• Goal of the exercise: Your answer should be an exact copy of the listing.

• Available data:
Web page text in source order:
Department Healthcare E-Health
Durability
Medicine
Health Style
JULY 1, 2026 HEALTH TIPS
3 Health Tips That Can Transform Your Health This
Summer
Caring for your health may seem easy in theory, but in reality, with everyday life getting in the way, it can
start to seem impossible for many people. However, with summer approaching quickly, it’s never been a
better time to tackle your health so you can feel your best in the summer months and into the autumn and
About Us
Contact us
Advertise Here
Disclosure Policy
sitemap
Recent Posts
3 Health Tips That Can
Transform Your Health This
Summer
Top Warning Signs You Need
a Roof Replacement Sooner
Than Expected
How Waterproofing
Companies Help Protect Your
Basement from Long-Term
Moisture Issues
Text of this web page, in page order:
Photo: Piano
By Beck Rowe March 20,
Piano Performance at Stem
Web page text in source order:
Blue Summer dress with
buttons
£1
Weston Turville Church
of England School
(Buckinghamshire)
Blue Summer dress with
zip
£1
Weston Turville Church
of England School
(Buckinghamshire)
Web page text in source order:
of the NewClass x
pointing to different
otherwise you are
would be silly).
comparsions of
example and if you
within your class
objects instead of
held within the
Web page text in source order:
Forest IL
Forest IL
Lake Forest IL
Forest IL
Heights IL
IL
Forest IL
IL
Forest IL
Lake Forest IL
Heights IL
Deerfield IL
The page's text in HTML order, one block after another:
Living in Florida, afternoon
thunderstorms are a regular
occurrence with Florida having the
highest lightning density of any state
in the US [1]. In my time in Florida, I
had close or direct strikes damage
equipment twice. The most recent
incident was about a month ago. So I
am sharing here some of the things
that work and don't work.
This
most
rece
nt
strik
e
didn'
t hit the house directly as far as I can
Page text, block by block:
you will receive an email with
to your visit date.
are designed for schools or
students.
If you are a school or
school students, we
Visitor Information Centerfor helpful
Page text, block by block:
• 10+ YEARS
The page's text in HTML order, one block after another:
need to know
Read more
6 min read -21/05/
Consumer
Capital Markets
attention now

• Written answer:
Web page text in source order:
Department Healthcare E-Health
Durability
Medicine
Health Style
JULY 1, 2026 HEALTH TIPS
3 Health Tips That Can Transform Your Health This
Summer
Caring for your health may seem easy in theory, but in reality, with everyday life getting in the way, it can
start to seem impossible for many people. However, with summer approaching quickly, it’s never been a
better time to tackle your health so you can feel your best in the summer months and into the autumn and
About Us
Contact us
Advertise Here
Disclosure Policy
sitemap
Recent Posts
3 Health Tips That Can
Transform Your Health This
Summer
Top Warning Signs You Need
a Roof Replacement Sooner
Than Expected
How Waterproofing
Companies Help Protect Your
Basement from Long-Term
Moisture Issues
Text of this web page, in page order:
Photo: Piano
By Beck Rowe March 20,
Piano Performance at Stem
Web page text in source order:
Blue Summer dress with
buttons
£1
Weston Turville Church
of England School
(Buckinghamshire)
Blue Summer dress with
zip
£1
Weston Turville Church
of England School
(Buckinghamshire)
Web page text in source order:
of the NewClass x
pointing to different
otherwise you are
would be silly).
comparsions of
example and if you
within your class
objects instead of
held within the
Web page text in source order:
Forest IL
Forest IL
Lake Forest IL
Forest IL
Heights IL
IL
Forest IL
IL
Forest IL
Lake Forest IL
Heights IL
Deerfield IL
The page's text in HTML order, one block after another:
Living in Florida, afternoon
thunderstorms are a regular
occurrence with Florida having the
highest lightning density of any state
in the US [1]. In my time in Florida, I
had close or direct strikes damage
equipment twice. The most recent
incident was about a month ago. So I
am sharing here some of the things
that work and don't work.
This
most
rece
nt
strik
e
didn'
t hit the house directly as far as I can
Page text, block by block:
you will receive an email with
to your visit date.
are designed for schools or
students.
If you are a school or
school students, we
Visitor Information Centerfor helpful
Page text, block by block:
• 10+ YEARS
The page's text in HTML order, one block after another:
need to know
Read more
6 min read -21/05/
Consumer
Capital Markets
attention now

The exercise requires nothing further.